Judith Norton never imagined becoming a purveyor of high-end jam. The partially retired California resident instead spent the bulk of her career creating and writing educational training materials for private companies from the coffee industry to community colleges. Yet now, at 67, Norton finds herself contemplating a different career trajectory: as an entrepreneur who makes and markets low-sugar jam, finished with a splash of spirits. Her jam tastes so good that an Orange County Register food writer listed it as a favorite product for 2013. That's not a bad distinction for a product that Norton considered a hobby until recently.
Norton, like many aging Americans, is not ready to retire in the stereotypical sense—moving to Florida or playing bingo or spending her days shuttling between doctor's appointments. (She says she's way too healthy for that.) Instead, she is thinking about ramping up her jam-making into a small business with a dedicated production space and greater social media presence.
What helped to put her in this entrepreneurial frame of mind? A pilot program from AARP and the Kauffman Foundation that teaches entrepreneurial skills to baby boomers and senior citizens in Orange County and New York as a way to both keep this demographic engaged in the workforce for longer and to provide them with a potentially different way to earn money as they age. "We're trying to stimulate innovation that will benefit people over the age of 50," says Jody Holtzman, senior vice president of thought leadership at AARP, who helped to launch the pilot programs. "It can have a direct impact if people over 50 start companies, hire workers, and pay taxes."
The number of entrepreneurs ages 55 to 64 has only grown over the last decade—busting the myth of entrepreneurship as something solely for young, hotshot, hoodie-wearing risk takers. In 2003, people ages 55 to 64 represented 18.7 percent of all new entrepreneurs, compared with 2013 when their ranks rose to 23.4 percent, according to data from the Kauffman Foundation. New entrepreneurs from this age group now surpass the number of those in the 20-34 age range. "The trend lines are very clear there," says E.J. Reedy, director in research and policy at the Kauffman Foundation. "Most people who go into entrepreneurship have some work history."
The Kauffman Foundation first became interested in catering to the baby boomer and aging entrepreneurial set in 2009, when one of its top researchers, Dane Stangler, predicted a coming entrepreneurial boom among older people. Stangler thought that rising life expectancy, coupled with the huge cohort of baby boomers about to retire and a pretty tough labor market, would drive more people to start firms or work for themselves. His predictions were not off-base. The number of new entrepreneurs between the ages of 55 and 64 continues to grow, compared with the youngest generation (even as the largest share of new entrepreneurs still falls in the age range of 45 to 54).
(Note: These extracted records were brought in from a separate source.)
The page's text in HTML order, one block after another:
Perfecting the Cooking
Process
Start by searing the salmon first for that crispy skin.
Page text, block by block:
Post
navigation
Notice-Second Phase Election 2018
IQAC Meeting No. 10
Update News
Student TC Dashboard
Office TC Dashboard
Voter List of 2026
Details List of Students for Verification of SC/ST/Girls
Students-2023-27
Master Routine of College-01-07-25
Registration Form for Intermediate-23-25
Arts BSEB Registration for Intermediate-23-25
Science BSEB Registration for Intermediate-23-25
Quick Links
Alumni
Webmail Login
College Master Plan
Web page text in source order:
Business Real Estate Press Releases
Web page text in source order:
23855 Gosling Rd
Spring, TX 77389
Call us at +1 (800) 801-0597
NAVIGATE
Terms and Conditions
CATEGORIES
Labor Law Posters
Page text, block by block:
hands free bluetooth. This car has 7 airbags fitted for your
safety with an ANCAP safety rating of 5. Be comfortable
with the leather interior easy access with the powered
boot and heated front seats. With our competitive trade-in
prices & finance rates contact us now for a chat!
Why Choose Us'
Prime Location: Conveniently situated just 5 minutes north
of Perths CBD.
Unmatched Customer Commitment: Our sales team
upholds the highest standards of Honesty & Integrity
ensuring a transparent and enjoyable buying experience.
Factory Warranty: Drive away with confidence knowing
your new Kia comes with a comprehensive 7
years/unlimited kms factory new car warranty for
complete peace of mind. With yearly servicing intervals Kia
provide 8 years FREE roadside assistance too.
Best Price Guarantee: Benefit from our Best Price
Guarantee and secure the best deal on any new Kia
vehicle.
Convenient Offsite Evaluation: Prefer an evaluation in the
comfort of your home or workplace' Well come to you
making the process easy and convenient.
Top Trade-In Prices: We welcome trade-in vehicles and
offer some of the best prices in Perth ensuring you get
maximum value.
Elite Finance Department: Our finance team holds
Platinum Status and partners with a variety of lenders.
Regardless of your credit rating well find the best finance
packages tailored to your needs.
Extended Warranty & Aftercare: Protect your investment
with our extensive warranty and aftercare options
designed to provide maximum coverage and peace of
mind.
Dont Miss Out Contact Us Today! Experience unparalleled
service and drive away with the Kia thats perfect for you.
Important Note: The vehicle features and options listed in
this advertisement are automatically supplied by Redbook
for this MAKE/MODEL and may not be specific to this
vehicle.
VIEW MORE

Armed with about $30,000 in AARP money, the Kauffman Foundation created a business class designed especially for older Americans. The goal was to help baby boomers and senior citizens think through the mechanics of starting a business from scratch: from honing a sales pitch to finding financing to building financial projections and developing a personal brand. At the same time, the class tries to take into account the unique aspects of starting a business as an older worker such as the financial risk and factoring in the desire to eventually retire. "If I'm a boomer and I'm thinking about starting a business, I need to plan my exit as soon as I plan my entrance, unlike a 20-year-old," says Michele Markey, vice president of products and programs at the Kauffman Foundation. So far, about 100 people have attended the pilot classes in New York and Orange County, with AARP offering some scholarships to cover part of the cost.
Larry Kutcher, a consultant to entrepreneurs and companies, taught the inaugural Orange County class. Unlike younger people, Kutcher says that baby boomers and retirees bring special skills to entreneurship: lots of work experience, a fairly sophisticated support network, and financial resources. The challenge, he says, is that many come from corporate environments, where they're accustomed to an abundance of resources, or where they're taught to act with more caution in pursuing their ideas.
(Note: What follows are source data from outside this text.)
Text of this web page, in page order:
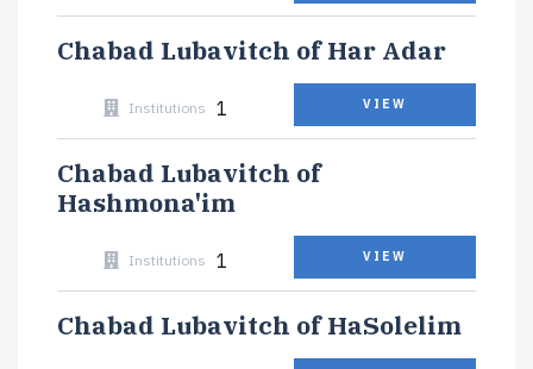
Chabad Lubavitch of Har Adar
Institutions 1 VIEW
Chabad Lubavitch of
Hashmona'im
Institutions 1 VIEW
Chabad Lubavitch of HaSolelim
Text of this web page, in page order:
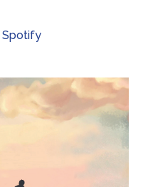
Spotify
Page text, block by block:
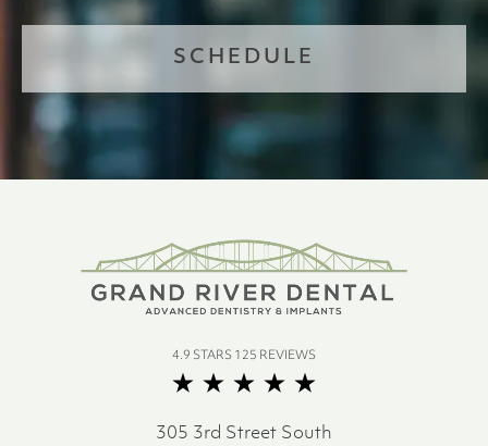
SCHEDULE
4.9 STARS 125 REVIEWS
305 3rd Street South
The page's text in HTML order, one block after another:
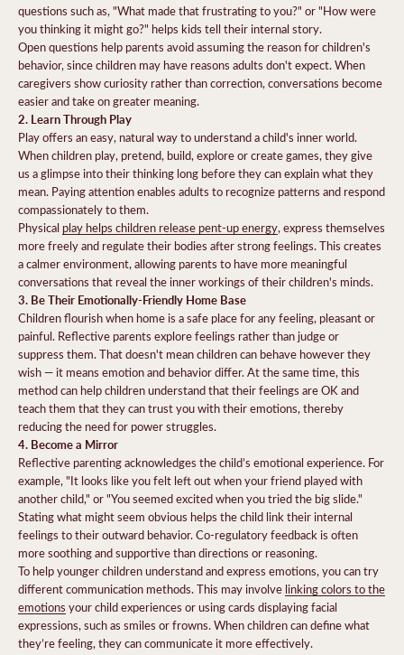
questions such as, "What made that frustrating to you?" or "How were
you thinking it might go?" helps kids tell their internal story.
Open questions help parents avoid assuming the reason for children's
behavior, since children may have reasons adults don't expect. When
caregivers show curiosity rather than correction, conversations become
easier and take on greater meaning.
2. Learn Through Play
Play offers an easy, natural way to understand a child's inner world.
When children play, pretend, build, explore or create games, they give
us a glimpse into their thinking long before they can explain what they
mean. Paying attention enables adults to recognize patterns and respond
compassionately to them.
Physical play helps children release pent-up energy, express themselves
more freely and regulate their bodies after strong feelings. This creates
a calmer environment, allowing parents to have more meaningful
conversations that reveal the inner workings of their children's minds.
3. Be Their Emotionally-Friendly Home Base
Children flourish when home is a safe place for any feeling, pleasant or
painful. Reflective parents explore feelings rather than judge or
suppress them. That doesn't mean children can behave however they
wish — it means emotion and behavior differ. At the same time, this
method can help children understand that their feelings are OK and
teach them that they can trust you with their emotions, thereby
reducing the need for power struggles.
4. Become a Mirror
Reflective parenting acknowledges the child’s emotional experience. For
example, "It looks like you felt left out when your friend played with
another child," or "You seemed excited when you tried the big slide."
Stating what might seem obvious helps the child link their internal
feelings to their outward behavior. Co-regulatory feedback is often
more soothing and supportive than directions or reasoning.
To help younger children understand and express emotions, you can try
different communication methods. This may involve linking colors to the
emotions your child experiences or using cards displaying facial
expressions, such as smiles or frowns. When children can define what
they’re feeling, they can communicate it more effectively.

This is where Kutcher first encountered Norton, the jam-maker who still raves about the experience and stays in touch with her classmates. "It gave me a different way to look at having a business and different options that I never would have had access to," she says. "It was a real high to go to the class every week."
Of the 21 people who enrolled in the Orange County class, about three or four are now actively pursuing their business ventures. In addition to Norton's jam prospects, others are working on opening a consignment store, starting website projects, or offering professional services like helping college students prepare for job interviews, Kutcher says. Just as important, a few attendees figured out that their business ideas would not work in the marketplace. "That is, by itself, a success," Kutcher says.
Of course, there's inherent risk in nudging baby boomers and senior citizens toward entrepreneurship. The financial risk of potentially sinking part of one's nest egg into an uncertain venture comes at a time when people need to ensure they have enough money to live as they age and face mounting health concerns. But for baby boomers who've found themselves laid-off from long-held, corporate jobs thanks to the recession, or for those who aren't yet ready to retire, entrepreneurship offers an avenue for staying engaged and continuing to make some money over a longer time period. "You no longer have longevity even at the larger companies, and this conspires to make everyone at-risk anyway," Kutcher adds. "Our society has changed, so that everyone is an entrepreneur in some respect."